[Excerpts from a dataset]
###

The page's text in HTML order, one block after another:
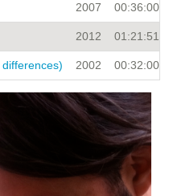
2007 00:36:00
2012 01:21:51
2002 00:32:00
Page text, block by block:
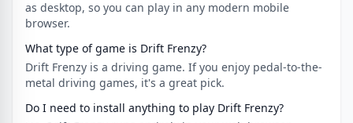
as desktop, so you can play in any modern mobile
browser.
What type of game is Drift Frenzy?
Drift Frenzy is a driving game. If you enjoy pedal-to-the-
metal driving games, it's a great pick.
Do I need to install anything to play Drift Frenzy?
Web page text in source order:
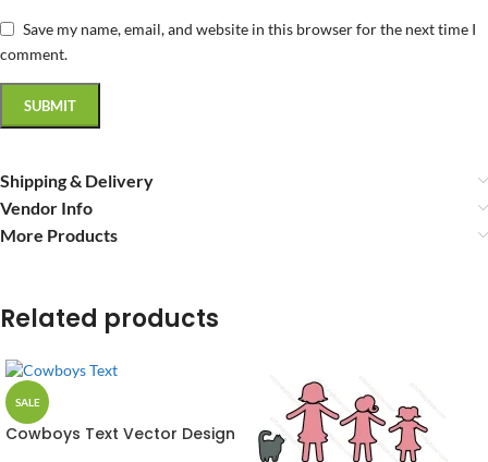
Save my name, email, and website in this browser for the next time I
comment.
Shipping & Delivery
Vendor Info
More Products
Related products
SALE
Cowboys Text Vector Design
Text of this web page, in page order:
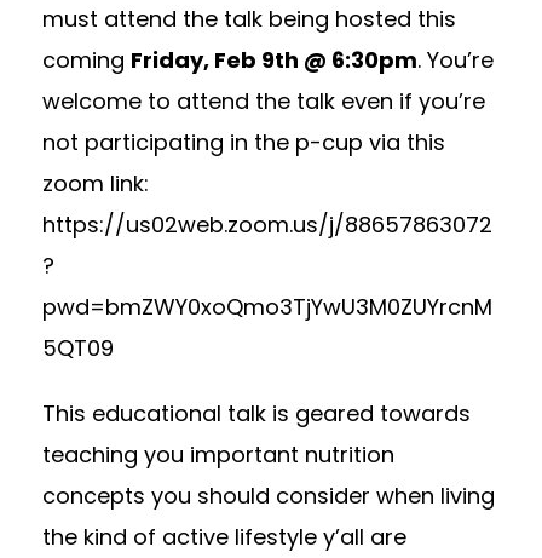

###

▸ WHAT YOU ARE ASKED TO DO
Set every entry down again word for word, but not the pictures.

▸ ANSWER SECTION
The page's text in HTML order, one block after another:
2007 00:36:00
2012 01:21:51
2002 00:32:00
Page text, block by block:
as desktop, so you can play in any modern mobile
browser.
What type of game is Drift Frenzy?
Drift Frenzy is a driving game. If you enjoy pedal-to-the-
metal driving games, it's a great pick.
Do I need to install anything to play Drift Frenzy?
Web page text in source order:
Save my name, email, and website in this browser for the next time I
comment.
Shipping & Delivery
Vendor Info
More Products
Related products
SALE
Cowboys Text Vector Design
Text of this web page, in page order:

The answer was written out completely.